Pedro Castillo (photo: Braian Reyna Guerrero | CC BY 2.0)

On 19 July, Peru’s National Electoral Jury declared the progressive and indigenous Pedro Castillo Terrones, of the Peru Libre party, winner of the 6 June presidential runoff. On a 74.57% turnout the conservative Keiko Fujimori of Fuerza Popular took 8,791,521 votes (49.87%) and Castillo 8,835,579 (50.12%). Fujimori desperately tried to show fraud at different polling stations. Had she become president, charges pending against her for corruption would have been suspended and she might free her imprisoned ex-president father. Fujimori would have attacked the workers and poor in the interests of her US backers. Alvaro Michaels reports.

Castillo became the country’s new head of state. Dina Boluarte is the first elected woman vice president. Castillo’s victory is a blow to the 30-year neoliberal model which has plunged Peru into crisis. However, Castillo’s egalitarian aims, including constitutional changes and effective taxation on the mining industry, face barriers resulting from the 11 April Congressional elections. The 130 Congress members are fragmented across ten parties. No party has a majority, so ad hoc alliances will be key to any change. Fujimori’s speech reluctantly accepted the Electoral Jury’s decision but called for obstruction to Castillo’s programme with ‘non-violent protests’, saying his government would be ‘illegitimate’, and calling for unity ‘in the task of stopping communism and defending press freedom’. 

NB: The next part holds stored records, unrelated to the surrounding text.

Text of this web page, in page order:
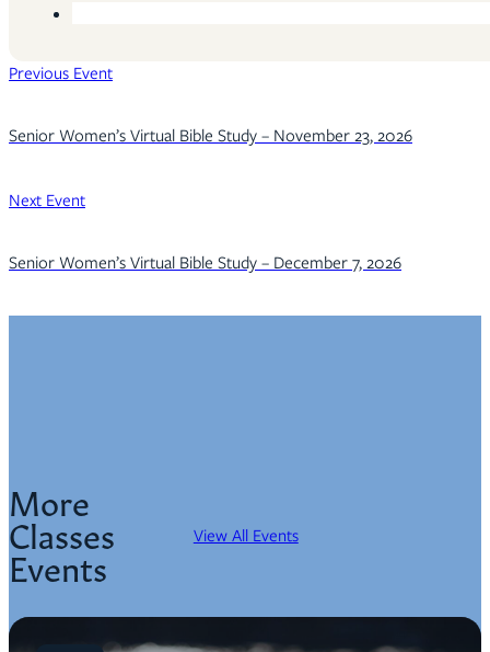
Previous Event
Senior Women’s Virtual Bible Study – November 23, 2026
Next Event
Senior Women’s Virtual Bible Study – December 7, 2026
More
Classes
Events
View All Events

However, Peru’s State Attorney announced that Fujimori would be investigated for allegedly ‘disturbing the electoral process’ through filing 760 requests for annulment of different polling stations. Fujimori and her party face other cases for corruption and irregular financing of her campaign. Fujimori’s involvement in conspiracy to bribe judges is currently being investigated, involving Vladimiro Montesinos, former head of intelligence during Alberto Fujimori’s dictatorship (1990-2000). Fujimori has twice previously been in preventative custody for corruption.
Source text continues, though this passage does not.